Sundance Square in Fort Worth, the crown of its new urban revitalization of downtown.

New Urbanism’s quiet achievement

New Urbanism planning principles have been incorporated into comprehensive plans all across Texas, and this has begun to have real impacts on people and places.

I get a lot of emails from an academic website. I’m not an academic, but occasionally they alert me to interesting papers. A five-year-old thesis paper, by a masters public administration student at Texas State University, is worth exploring today for what the paper says about New Urbanism—and for what has happened since it was written. 

Has New Urbanism taken over City Planning? A Description of the Use of the Principles of New Urbanism in Comprehensive Plans, was completed in 2014 by David Serrins, now with the Texas Commission on Environmental Quality, according to his LinkedIn page.

Serrins looks at every Texas city with a population of at least 200,000 to see how extensively new urbanist principles are embedded in comprehensive plans. At the time, only 12 of the 13 cities had a comprehensive plan (Houston had never adopted one—more on that later). 

“The research found that New Urbanism significantly influences the planning of large Texas cities,” he writes. “Half of the plans (six) studied contain all of the principles of New Urbanism, showing the profound impact made by New Urbanism on the cities’ planning doctrine.

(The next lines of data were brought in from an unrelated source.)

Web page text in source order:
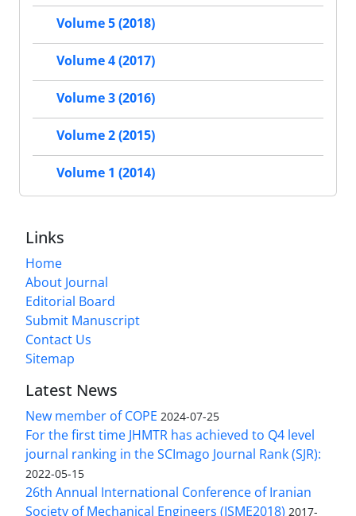
Volume 5 (2018)
Volume 4 (2017)
Volume 3 (2016)
Volume 2 (2015)
Volume 1 (2014)
Links
Home
About Journal
Editorial Board
Submit Manuscript
Contact Us
Sitemap
Latest News
New member of COPE 2024-07-25
For the first time JHMTR has achieved to Q4 level
journal ranking in the SCImago Journal Rank (SJR):
2022-05-15
26th Annual International Conference of Iranian
Society of Mechanical Engineers (ISME2018) 2017-
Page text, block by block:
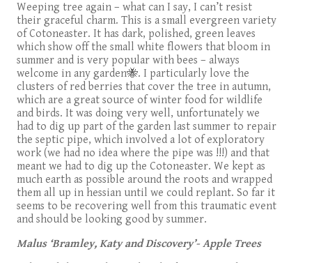
Weeping tree again – what can I say, I can’t resist
their graceful charm. This is a small evergreen variety
of Cotoneaster. It has dark, polished, green leaves
which show off the small white flowers that bloom in
summer and is very popular with bees – always
welcome in any garden🐝. I particularly love the
clusters of red berries that cover the tree in autumn,
which are a great source of winter food for wildlife
and birds. It was doing very well, unfortunately we
had to dig up part of the garden last summer to repair
the septic pipe, which involved a lot of exploratory
work (we had no idea where the pipe was !!!) and that
meant we had to dig up the Cotoneaster. We kept as
much earth as possible around the roots and wrapped
them all up in hessian until we could replant. So far it
seems to be recovering well from this traumatic event
and should be looking good by summer.
Malus ‘Bramley, Katy and Discovery’- Apple Trees
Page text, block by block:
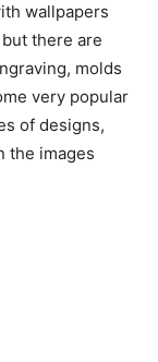
wallpapers
there are
molds
very popular
of designs,
the images
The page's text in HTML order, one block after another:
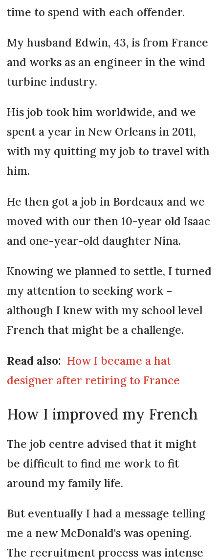
time to spend with each offender.
My husband Edwin, 43, is from France
and works as an engineer in the wind
turbine industry.
His job took him worldwide, and we
spent a year in New Orleans in 2011,
with my quitting my job to travel with
him.
He then got a job in Bordeaux and we
moved with our then 10-year old Isaac
and one-year-old daughter Nina.
Knowing we planned to settle, I turned
my attention to seeking work –
although I knew with my school level
French that might be a challenge.
Read also: How I became a hat
designer after retiring to France
How I improved my French
The job centre advised that it might
be difficult to find me work to fit
around my family life.
But eventually I had a message telling
me a new McDonald's was opening.
The recruitment process was intense
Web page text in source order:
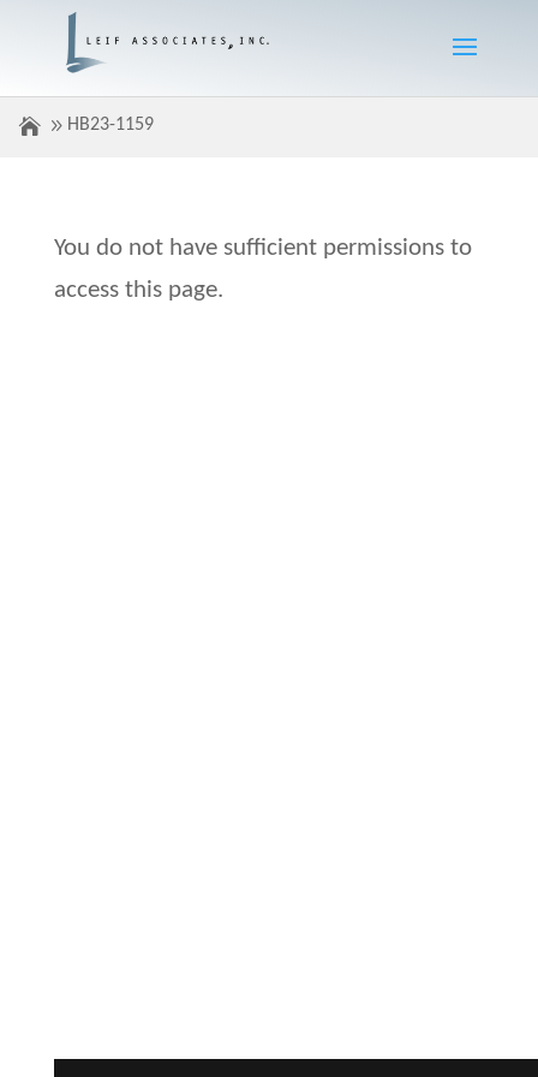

Only one fourth (three) of the plans studied contain less than half of the principles of New Urbanism. Since all three of these plans were adopted prior to the rise of the New Urbanism, the prevalence of New Urbanism in the other plans studied suggests that these plans will add principles of New Urbanism in future updates.”

Serrins’s paper offers a good and clear summary of the New Urbanism. He identifies compact urban form, community character development, and transportation as the three “foundational” themes of the movement and breaks these down into principles that are on-target and fairly comprehensive.

In addition to the six cities that included all of the principles, two more included substantially all of the principles. “For these eight cities—Dallas, Austin, Fort Worth, El Paso, Plano, and Irving, Garland, and San Antonio, New Urbanism is a driving force in planning,” the author reports. Entire sections of the comprehensive plans in several of these cities read as though they were taken directly from NU literature, he writes. Plan El Paso goes as far as to include the Charter of the New Urbanism in one of its appendices.

The bottom line is that as of 2014, large Texas cities strongly endorsed new urbanist principles—except for Houston, Lubbock, Laredo, Corpus Christi, and Arlington. Of these, Lubbock, Laredo, and Corpus Christi all had plans that pre-dated the founding of CNU. Arlington’s plan was adopted in parts over many years, and Houston, as reported, had no plan at all.  

Since 2014, all five of these cities have adopted comprehensive plans, including Houston. While I did not use the extensive methodology that Serrins describes in his paper, my conclusion is that every one of these new plans is shot through with the principles of New Urbanism—making Texas 13 for 13.

Texas is fairly laisse faire about planning—cities are not required to even have a comprehensive plan, for example. Therefore, the adoption of new urban principles as foundational ideas in urban planning is entirely voluntary and significant. Serrins attributes the widespread adoption of New Urbanism to planning education. “With a full generation of planning graduates indoctrinated with principles of that define New Urbanism and staffing local planning departments, city plans are replete with these eleven principles.”

And yet popularity among planners alone is not enough to explain the New Urbanism taking over city planning in Texas. Citizens, developers, land owners, design practitioners, and public officials also needed to embrace these principles—otherwise they would not have been willingly adopted in comprehensive plans by local authorities.

Another issue is to what extent any of this has been implemented. Comprehensive plans, by themselves, don’t do much. They must be backed up by changes in zoning and infrastructure investments that reflect the new thinking. To the extent that I have knowledge of actions taken by large Texas cities, those actions seem to back up the paper’s analysis. El Paso, Laredo, Dallas, Fort Worth, Garland, and Austin have all implemented New Urbanism projects, policies, and processes. El Paso and Laredo, for example, have both won Charter Awards for their comprehensive plans—which have been accompanied by form-based codes and infrastructure investments. Fort Worth has rebuilt its downtown according to new urban principles, a project that also received a Charter Award. 

Judging by the Charter Awards, Texas cities have been progressive in adopting new urban principles and applying them to infrastructure and development—yet I don’t think Texas is an outlier. An analysis of comprehensive plans across the US would likely reveal a substantial movement towards new urban principles in the last quarter century since the CNU was founded. In the case of Texas, and Serrins does not think the change is a coincidence, and neither do I. 

This idea of imbedding new urban principles in comprehensive plans has been little remarked upon over the years. It takes years for plans to be adopted, and then years for the impacts to be realized. And yet comprehensive plans do have far-reaching consequences over time. This is New Urbanism’s quiet achievement—and one of its most important.